Segment Start: Available records
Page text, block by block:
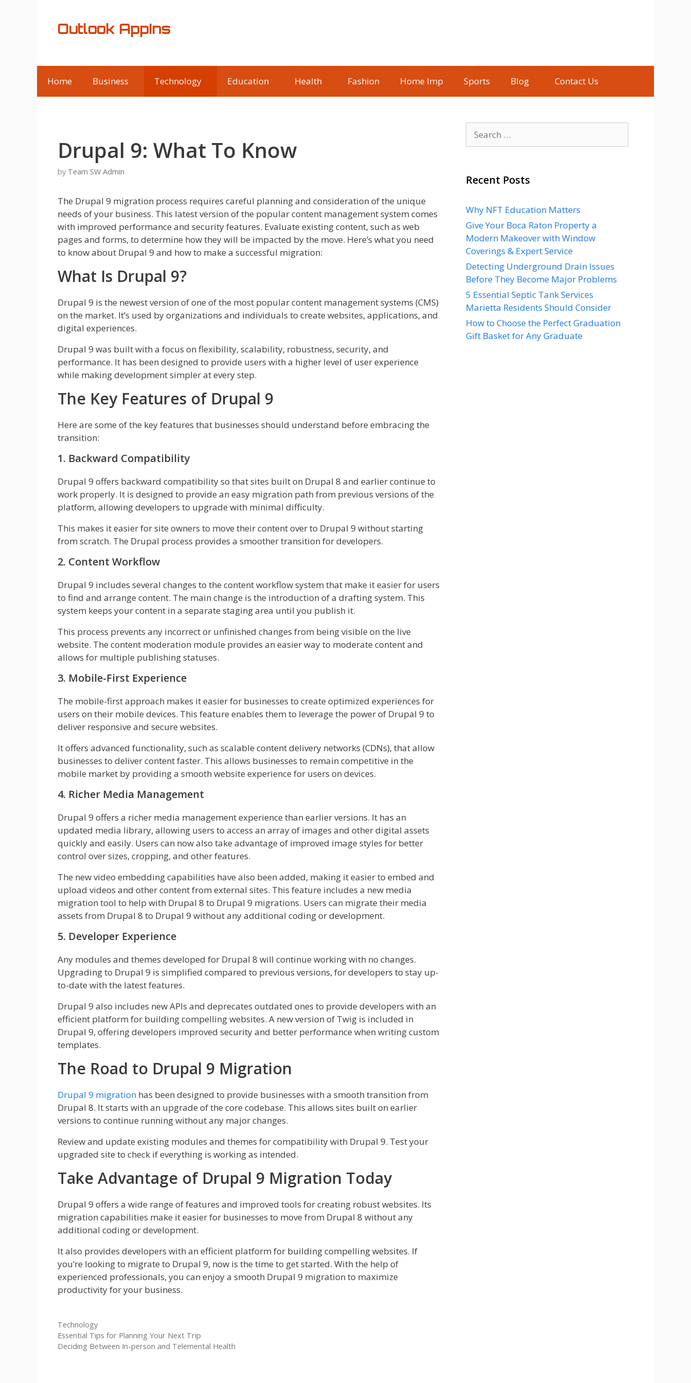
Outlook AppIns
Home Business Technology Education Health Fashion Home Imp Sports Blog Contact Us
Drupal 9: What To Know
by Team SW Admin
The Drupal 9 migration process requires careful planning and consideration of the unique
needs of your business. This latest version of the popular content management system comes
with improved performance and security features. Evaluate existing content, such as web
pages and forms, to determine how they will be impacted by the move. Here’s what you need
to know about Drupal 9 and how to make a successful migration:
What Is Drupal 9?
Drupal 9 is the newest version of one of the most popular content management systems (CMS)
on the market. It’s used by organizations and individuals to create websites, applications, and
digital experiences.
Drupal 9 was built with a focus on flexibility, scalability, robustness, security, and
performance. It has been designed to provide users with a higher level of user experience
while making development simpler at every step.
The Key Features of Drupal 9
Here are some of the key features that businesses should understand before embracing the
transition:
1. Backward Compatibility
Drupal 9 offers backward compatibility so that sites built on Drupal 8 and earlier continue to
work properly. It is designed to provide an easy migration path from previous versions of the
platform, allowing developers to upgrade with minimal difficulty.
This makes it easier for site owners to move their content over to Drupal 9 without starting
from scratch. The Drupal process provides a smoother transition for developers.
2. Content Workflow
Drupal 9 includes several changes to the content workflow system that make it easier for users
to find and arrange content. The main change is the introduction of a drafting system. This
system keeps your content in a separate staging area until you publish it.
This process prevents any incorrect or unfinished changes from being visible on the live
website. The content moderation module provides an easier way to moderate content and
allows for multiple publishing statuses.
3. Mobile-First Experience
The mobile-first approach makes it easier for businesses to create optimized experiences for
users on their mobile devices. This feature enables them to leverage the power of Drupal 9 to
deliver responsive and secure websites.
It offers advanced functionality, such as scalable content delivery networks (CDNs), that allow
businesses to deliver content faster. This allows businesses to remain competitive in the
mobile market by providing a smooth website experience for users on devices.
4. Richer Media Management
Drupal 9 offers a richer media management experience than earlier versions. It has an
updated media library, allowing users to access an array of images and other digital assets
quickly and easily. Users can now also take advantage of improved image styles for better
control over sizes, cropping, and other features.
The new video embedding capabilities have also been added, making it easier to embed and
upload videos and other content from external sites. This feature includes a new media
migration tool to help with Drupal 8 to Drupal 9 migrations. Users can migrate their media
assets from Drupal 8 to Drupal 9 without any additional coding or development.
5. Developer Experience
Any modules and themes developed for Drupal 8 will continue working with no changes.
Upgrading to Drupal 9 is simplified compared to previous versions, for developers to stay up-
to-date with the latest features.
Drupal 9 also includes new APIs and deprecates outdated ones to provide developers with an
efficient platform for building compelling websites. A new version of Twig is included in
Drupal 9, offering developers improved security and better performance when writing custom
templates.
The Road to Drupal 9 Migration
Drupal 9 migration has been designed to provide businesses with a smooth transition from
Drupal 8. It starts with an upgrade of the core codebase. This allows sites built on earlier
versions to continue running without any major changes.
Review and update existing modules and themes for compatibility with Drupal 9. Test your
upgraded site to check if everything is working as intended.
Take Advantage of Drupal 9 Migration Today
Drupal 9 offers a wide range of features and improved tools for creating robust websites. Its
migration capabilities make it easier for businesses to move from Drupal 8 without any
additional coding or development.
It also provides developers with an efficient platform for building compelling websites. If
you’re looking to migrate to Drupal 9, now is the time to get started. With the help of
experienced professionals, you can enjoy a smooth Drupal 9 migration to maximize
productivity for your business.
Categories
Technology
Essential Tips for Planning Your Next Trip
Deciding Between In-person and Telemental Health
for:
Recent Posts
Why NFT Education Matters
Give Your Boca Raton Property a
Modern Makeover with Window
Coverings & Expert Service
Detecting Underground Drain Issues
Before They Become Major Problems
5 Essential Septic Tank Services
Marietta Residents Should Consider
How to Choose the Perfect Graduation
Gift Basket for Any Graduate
Segment End: Available records
Segment Start: Available records
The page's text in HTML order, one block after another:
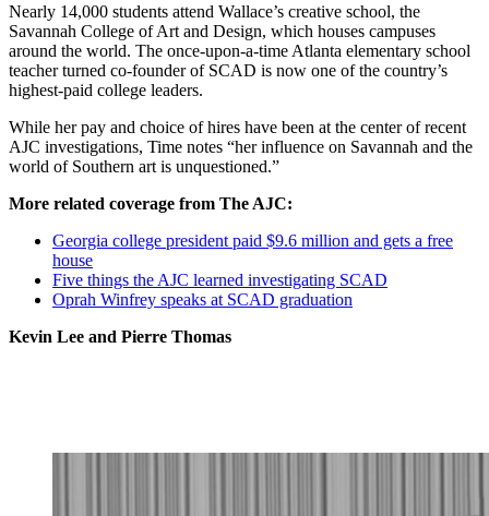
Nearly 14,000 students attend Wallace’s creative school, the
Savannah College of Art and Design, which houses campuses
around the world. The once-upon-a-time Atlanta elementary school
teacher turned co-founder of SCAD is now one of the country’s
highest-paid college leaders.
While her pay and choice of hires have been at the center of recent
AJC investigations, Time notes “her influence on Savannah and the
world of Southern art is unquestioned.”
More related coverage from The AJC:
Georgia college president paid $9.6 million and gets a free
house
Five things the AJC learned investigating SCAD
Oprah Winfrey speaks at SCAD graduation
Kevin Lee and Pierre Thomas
Segment End: Available records
Required work | Each line of the data that contains "Education" belongs in the answer.

Response area |
Home Business Technology Education Health Fashion Home Imp Sports Blog Contact Us
Why NFT Education Matters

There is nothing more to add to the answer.